• [Assignment]: Repeat the material exactly from its first line to the line that includes "2. In Device". Skip pictures.

• [Records to use]:
::::
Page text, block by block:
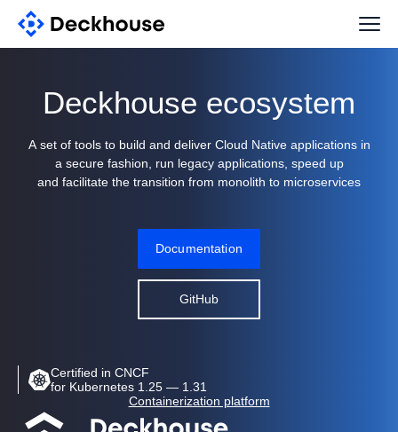
Deckhouse ecosystem
A set of tools to build and deliver Cloud Native applications in
a secure fashion, run legacy applications, speed up
and facilitate the transition from monolith to microservices
Documentation
GitHub
Certified in CNCF
for Kubernetes 1.25 — 1.31
Containerization platform
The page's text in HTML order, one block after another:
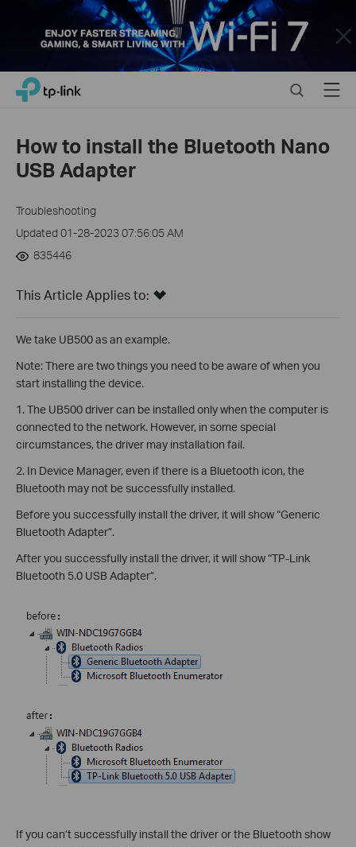
Close
Click
navigation
TP-Link, Reliably Smart SearchMenu
How to install the Bluetooth Nano
USB Adapter
Troubleshooting
Updated 01-28-2023 07:56:05 AM
835446
This Article Applies to:
We take UB500 as an example.
Note: There are two things you need to be aware of when you
start installing the device.
1. The UB500 driver can be installed only when the computer is
connected to the network. However, in some special
circumstances, the driver may installation fail.
2. In Device Manager, even if there is a Bluetooth icon, the
Bluetooth may not be successfully installed.
Before you successfully install the driver, it will show “Generic
Bluetooth Adapter”.
After you successfully install the driver, it will show “TP-Link
Bluetooth 5.0 USB Adapter”.
If you can’t successfully install the driver or the Bluetooth show
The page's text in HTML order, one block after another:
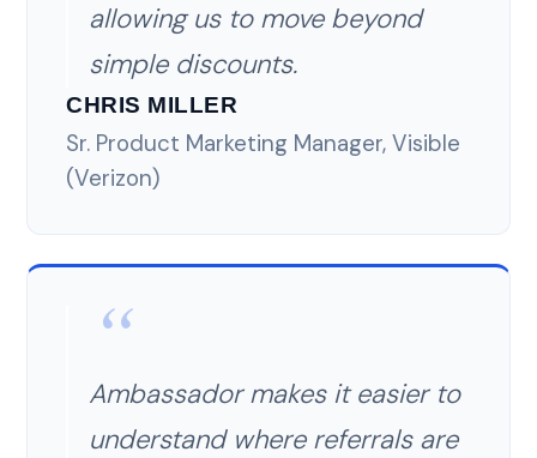
allowing us to move beyond
simple discounts.
CHRIS MILLER
Sr. Product Marketing Manager, Visible
(Verizon)
Ambassador makes it easier to
understand where referrals are
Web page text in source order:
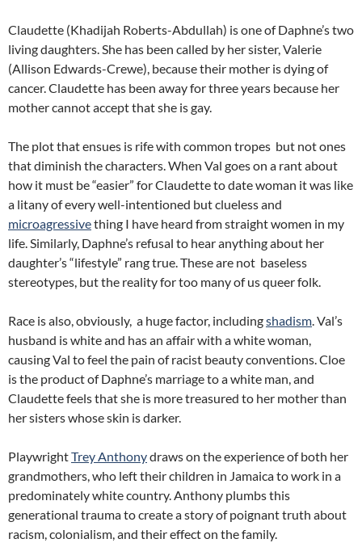
Claudette (Khadijah Roberts-Abdullah) is one of Daphne’s two
living daughters. She has been called by her sister, Valerie
(Allison Edwards-Crewe), because their mother is dying of
cancer. Claudette has been away for three years because her
mother cannot accept that she is gay.
The plot that ensues is rife with common tropes but not ones
that diminish the characters. When Val goes on a rant about
how it must be “easier” for Claudette to date woman it was like
a litany of every well-intentioned but clueless and
microagressivething I have heard from straight women in my
life. Similarly, Daphne’s refusal to hear anything about her
daughter’s “lifestyle” rang true. These are not baseless
stereotypes, but the reality for too many of us queer folk.
Race is also, obviously, a huge factor, includingshadism. Val’s
husband is white and has an affair with a white woman,
causing Val to feel the pain of racist beauty conventions. Cloe
is the product of Daphne’s marriage to a white man, and
Claudette feels that she is more treasured to her mother than
her sisters whose skin is darker.
PlaywrightTrey Anthonydraws on the experience of both her
grandmothers, who left their children in Jamaica to work in a
predominately white country. Anthony plumbs this
generational trauma to create a story of poignant truth about
racism, colonialism, and their effect on the family.
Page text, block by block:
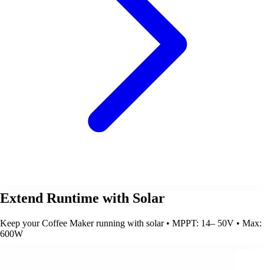
Extend Runtime with Solar
Keep your Coffee Maker running with solar • MPPT: 14– 50V • Max:
600W
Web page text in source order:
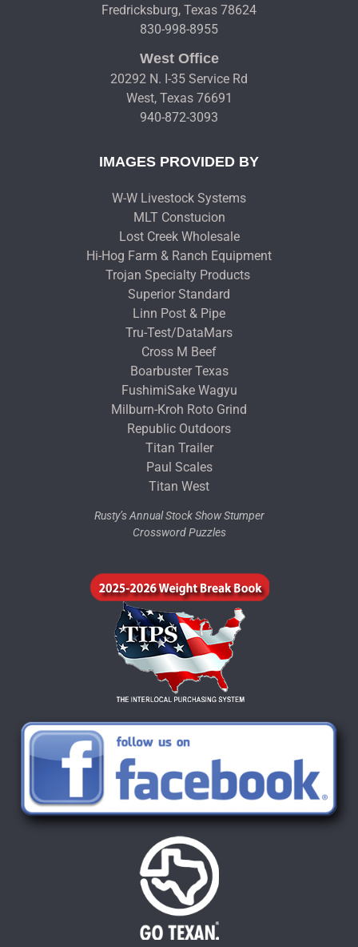
Fredricksburg, Texas 78624
830-998-8955
West Office
20292 N. I-35 Service Rd
West, Texas 76691
940-872-3093
IMAGES PROVIDED BY
W-W Livestock Systems
MLT Constucion
Lost Creek Wholesale
Hi-Hog Farm & Ranch Equipment
Trojan Specialty Products
Superior Standard
Linn Post & Pipe
Tru-Test/DataMars
Cross M Beef
Boarbuster Texas
FushimiSake Wagyu
Milburn-Kroh Roto Grind
Republic Outdoors
Titan Trailer
Paul Scales
Titan West
Rusty’s Annual Stock Show Stumper
Crossword Puzzles
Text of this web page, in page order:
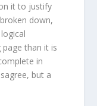
it to justify
down,
than it is
in
but a
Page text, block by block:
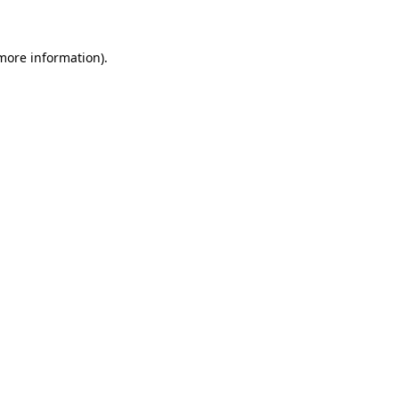
information).
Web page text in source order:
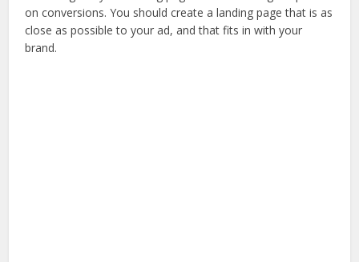
on conversions. You should create a landing page that is as
close as possible to your ad, and that fits in with your
brand.
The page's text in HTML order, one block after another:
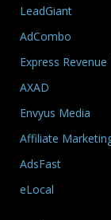
LeadGiant
AdCombo
Express Revenue
AXAD
Envyus Media
Affiliate
AdsFast
eLocal
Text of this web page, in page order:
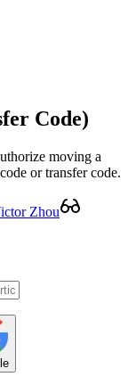
Code)
moving a
or transfer code.
Zhou
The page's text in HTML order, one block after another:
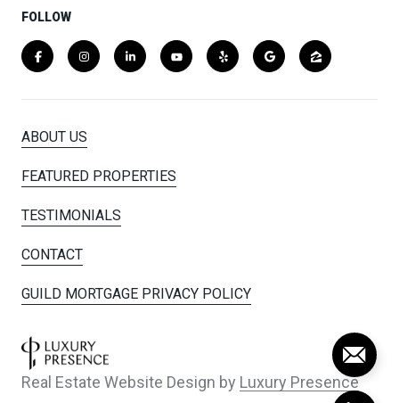
FOLLOW
ABOUT US
FEATURED PROPERTIES
TESTIMONIALS
CONTACT
GUILD MORTGAGE PRIVACY POLICY
Real Estate Website Design by Luxury Presence
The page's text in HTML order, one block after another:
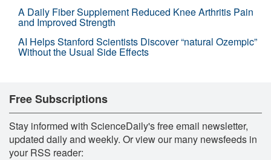
A Daily Fiber Supplement Reduced Knee Arthritis Pain
and Improved Strength
AI Helps Stanford Scientists Discover “natural Ozempic”
Without the Usual Side Effects
Free Subscriptions
Stay informed with ScienceDaily's free email newsletter,
updated daily and weekly. Or view our many newsfeeds in
your RSS reader:
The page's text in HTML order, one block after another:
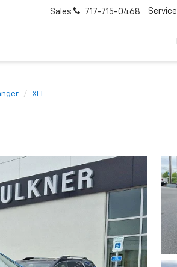
Sales 717-715-0468 Service
XLT
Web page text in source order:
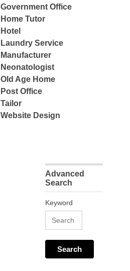
Government Office
Home Tutor
Hotel
Laundry Service
Manufacturer
Neonatologist
Old Age Home
Post Office
Tailor
Website Design
Advanced
Search
Keyword
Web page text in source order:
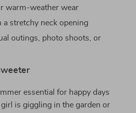
warm-weather wear
stretchy neck opening
outings, photo shoots, or
essential for happy days
is giggling in the garden or
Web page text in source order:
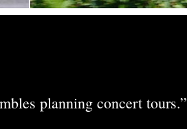
planning concert tours.”
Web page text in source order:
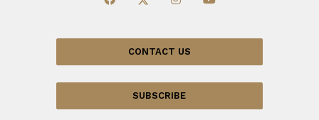
CONTACT US
SUBSCRIBE
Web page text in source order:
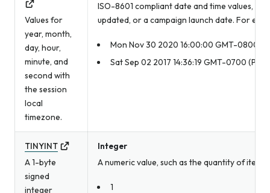
Values for
year, month,
day, hour,
minute, and
second with
the session
local
timezone.
ISO-8601 compliant date and time values,
updated, or a campaign launch date. For
Mon Nov 30 2020 16:00:00 GMT-0800
Sat Sep 02 2017 14:36:19 GMT-0700
TINYINT
A 1-byte
signed
integer
Integer
A numeric value, such as the quantity of
1
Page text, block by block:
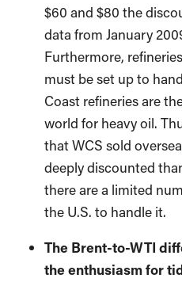
$60 and $80 the
data from January
Furthermore,
must be set up to
Coast refineries are
world for heavy oil.
that WCS sold
deeply discounted
there are a limited
the U.S. to handle it.
The Brent-to-WTI
the enthusiasm for
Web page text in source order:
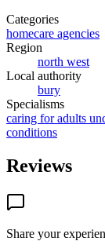
Categories
homecare agencies
Region
north west
Local authority
bury
Specialisms
caring for adults
conditions
Reviews
Share your
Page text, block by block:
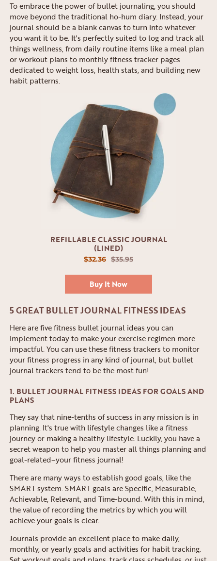
To embrace the power of bullet journaling, you should
move beyond the traditional ho-hum diary. Instead, your
journal should be a blank canvas to turn into whatever
you want it to be. It's perfectly suited to log and track all
things wellness, from daily routine items like a meal plan
or workout plans to monthly fitness tracker pages
dedicated to weight loss, health stats, and building new
habit patterns.
REFILLABLE CLASSIC JOURNAL
(LINED)
$32.36 $35.95
Buy It Now
5 GREAT BULLET JOURNAL FITNESS IDEAS
Here are five fitness bullet journal ideas you can
implement today to make your exercise regimen more
impactful. You can use these fitness trackers to monitor
your fitness progress in any kind of journal, but bullet
journal trackers tend to be the most fun!
1. BULLET JOURNAL FITNESS IDEAS FOR GOALS AND
PLANS
They say that nine-tenths of success in any mission is in
planning. It's true with lifestyle changes like a fitness
journey or making a healthy lifestyle. Luckily, you have a
secret weapon to help you master all things planning and
goal-related–your fitness journal!
There are many ways to establish good goals, like the
SMART system. SMART goals are Specific, Measurable,
Achievable, Relevant, and Time-bound. With this in mind,
the value of recording the metrics by which you will
achieve your goals is clear.
Journals provide an excellent place to make daily,
monthly, or yearly goals and activities for habit tracking.
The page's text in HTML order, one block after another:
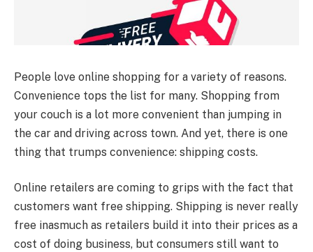
People love online shopping for a variety of reasons.
Convenience tops the list for many. Shopping from
your couch is a lot more convenient than jumping in
the car and driving across town. And yet, there is one
thing that trumps convenience: shipping costs.
Online retailers are coming to grips with the fact that
customers want free shipping. Shipping is never really
free inasmuch as retailers build it into their prices as a
cost of doing business, but consumers still want to
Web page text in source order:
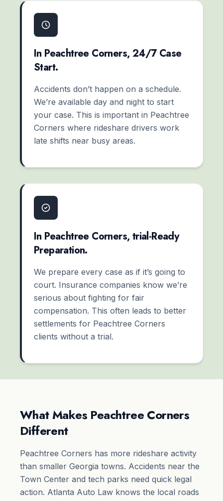
In Peachtree Corners, 24/7 Case
Start.
Accidents don’t happen on a schedule.
We’re available day and night to start
your case. This is important in Peachtree
Corners where rideshare drivers work
late shifts near busy areas.
In Peachtree Corners, trial-Ready
Preparation.
We prepare every case as if it’s going to
court. Insurance companies know we’re
serious about fighting for fair
compensation. This often leads to better
settlements for Peachtree Corners
clients without a trial.
What Makes Peachtree Corners
Different
Peachtree Corners has more rideshare activity
than smaller Georgia towns. Accidents near the
Town Center and tech parks need quick legal
action. Atlanta Auto Law knows the local roads
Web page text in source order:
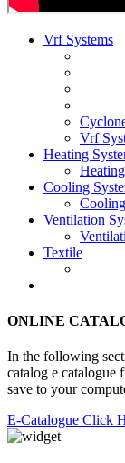
Vrf Systems
Vrf
Heating
Cooling
Ventilation
Textile
ONLINE
In the following
catalog e catalogue
save to your
E-Catalogue Click
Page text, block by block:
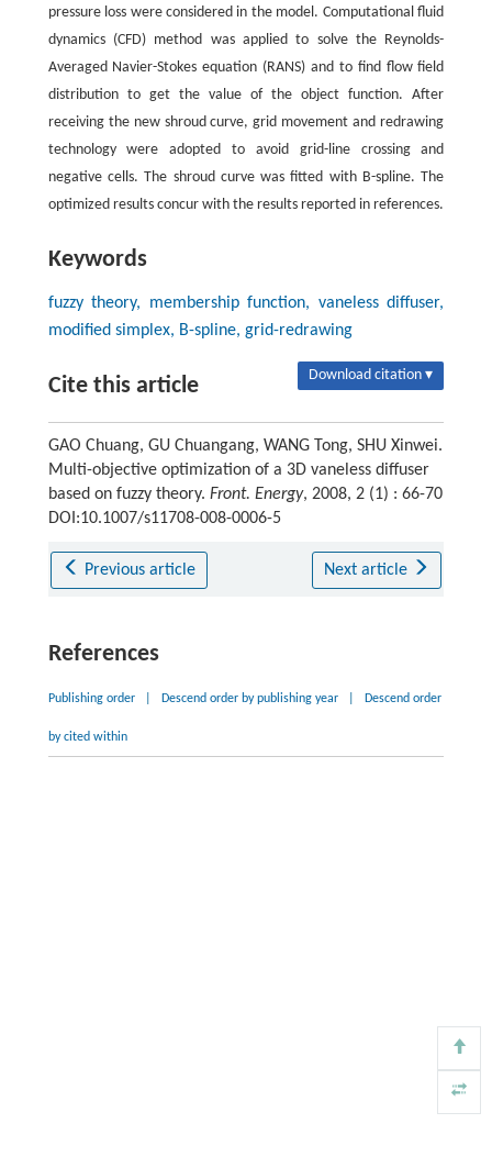
pressure loss were considered in the model. Computational fluid
dynamics (CFD) method was applied to solve the Reynolds-
Averaged Navier-Stokes equation (RANS) and to find flow field
distribution to get the value of the object function. After
receiving the new shroud curve, grid movement and redrawing
technology were adopted to avoid grid-line crossing and
negative cells. The shroud curve was fitted with B-spline. The
optimized results concur with the results reported in references.
Keywords
fuzzy theory, membership function, vaneless diffuser,
modified simplex, B-spline, grid-redrawing
Cite this article Download citation ▾
GAO Chuang, GU Chuangang, WANG Tong, SHU Xinwei.
Multi-objective optimization of a 3D vaneless diffuser
based on fuzzy theory. Front. Energy, 2008, 2 (1) : 66-70
DOI:10.1007/s11708-008-0006-5
Previous article Next article
References
Publishing order Descend order by publishing year Descend order
by cited within
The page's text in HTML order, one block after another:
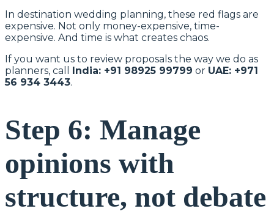
In destination wedding planning, these red flags are
expensive. Not only money-expensive, time-
expensive. And time is what creates chaos.
If you want us to review proposals the way we do as
planners, call
India: +91 98925 99799 or UAE: +971
56 934 3443.
Step 6: Manage
opinions with
structure, not debate
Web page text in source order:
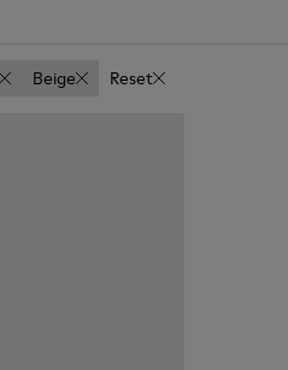
Beige Reset
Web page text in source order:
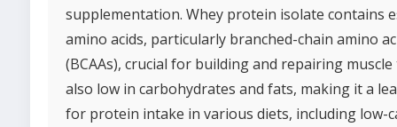
supplementation. Whey protein isolate contains
amino acids, particularly branched-chain amino
(BCAAs), crucial for building and repairing muscle
also low in carbohydrates and fats, making it a
for protein intake in various diets, including low-
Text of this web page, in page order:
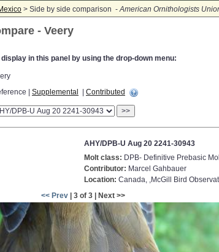
> Side by side comparison -American Ornithologists
- Veery
in this panel by using the drop-down menu:
| Supplemental Contributed
>>
AHY/DPB-U Aug 20 2241-30943
Molt class: DPB- Definitive Prebasic
Contributor: Marcel Gahbauer
Location: Canada, ,McGill Bird
<< Prev| 3 of 3 | Next >>
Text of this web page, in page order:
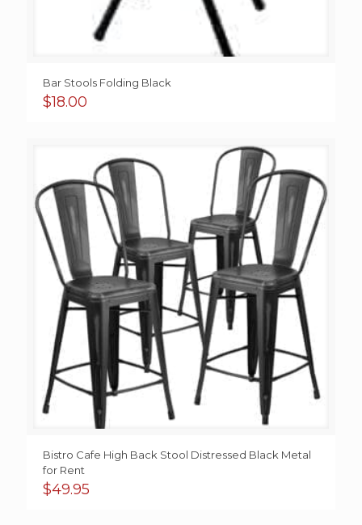
Bar Stools Folding Black
$18.00
Bistro Cafe High Back Stool Distressed Black Metal
for Rent
$49.95
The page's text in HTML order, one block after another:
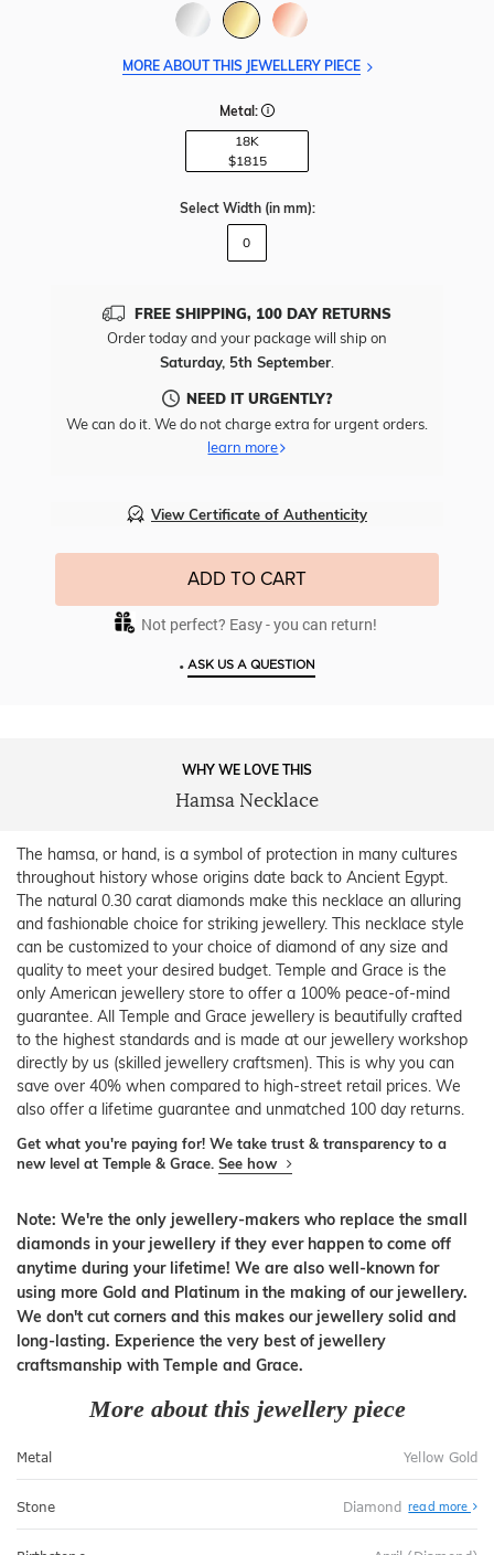
MORE ABOUT THIS JEWELLERY PIECE
Metal:
18K
$1815
Select Width (in mm):
0
FREE SHIPPING, 100 DAY RETURNS
Order today and your package will ship on
Saturday, 5th September.
NEED IT URGENTLY?
We can do it. We do not charge extra for urgent orders.
learn more
View Certificate of Authenticity
ADD TO CART
Not perfect? Easy - you can return!
• ASK US A QUESTION
WHY WE LOVE THIS
Hamsa Necklace
The hamsa, or hand, is a symbol of protection in many cultures
throughout history whose origins date back to Ancient Egypt.
The natural 0.30 carat diamonds make this necklace an alluring
and fashionable choice for striking jewellery. This necklace style
can be customized to your choice of diamond of any size and
quality to meet your desired budget. Temple and Grace is the
only American jewellery store to offer a 100% peace-of-mind
guarantee. All Temple and Grace jewellery is beautifully crafted
to the highest standards and is made at our jewellery workshop
directly by us (skilled jewellery craftsmen). This is why you can
save over 40% when compared to high-street retail prices. We
also offer a lifetime guarantee and unmatched 100 day returns.
Get what you're paying for! We take trust & transparency to a
new level at Temple & Grace. See how
Note: We're the only jewellery-makers who replace the small
diamonds in your jewellery if they ever happen to come off
anytime during your lifetime! We are also well-known for
using more Gold and Platinum in the making of our jewellery.
We don't cut corners and this makes our jewellery solid and
long-lasting. Experience the very best of jewellery
craftsmanship with Temple and Grace.
More about this jewellery piece
Metal Yellow Gold
Stone Diamond read more
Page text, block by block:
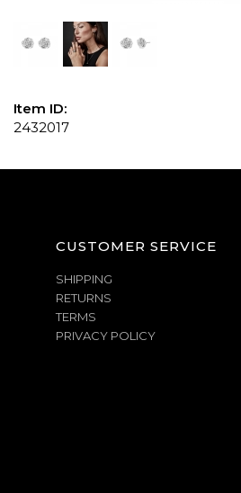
::::
• [Reply to the exercise]:
Page text, block by block:
Deckhouse ecosystem
A set of tools to build and deliver Cloud Native applications in
a secure fashion, run legacy applications, speed up
and facilitate the transition from monolith to microservices
Documentation
GitHub
Certified in CNCF
for Kubernetes 1.25 — 1.31
Containerization platform
The page's text in HTML order, one block after another:
Close
Click
navigation
TP-Link, Reliably Smart SearchMenu
How to install the Bluetooth Nano
USB Adapter
Troubleshooting
Updated 01-28-2023 07:56:05 AM
835446
This Article Applies to:
We take UB500 as an example.
Note: There are two things you need to be aware of when you
start installing the device.
1. The UB500 driver can be installed only when the computer is
connected to the network. However, in some special
circumstances, the driver may installation fail.
2. In Device Manager, even if there is a Bluetooth icon, the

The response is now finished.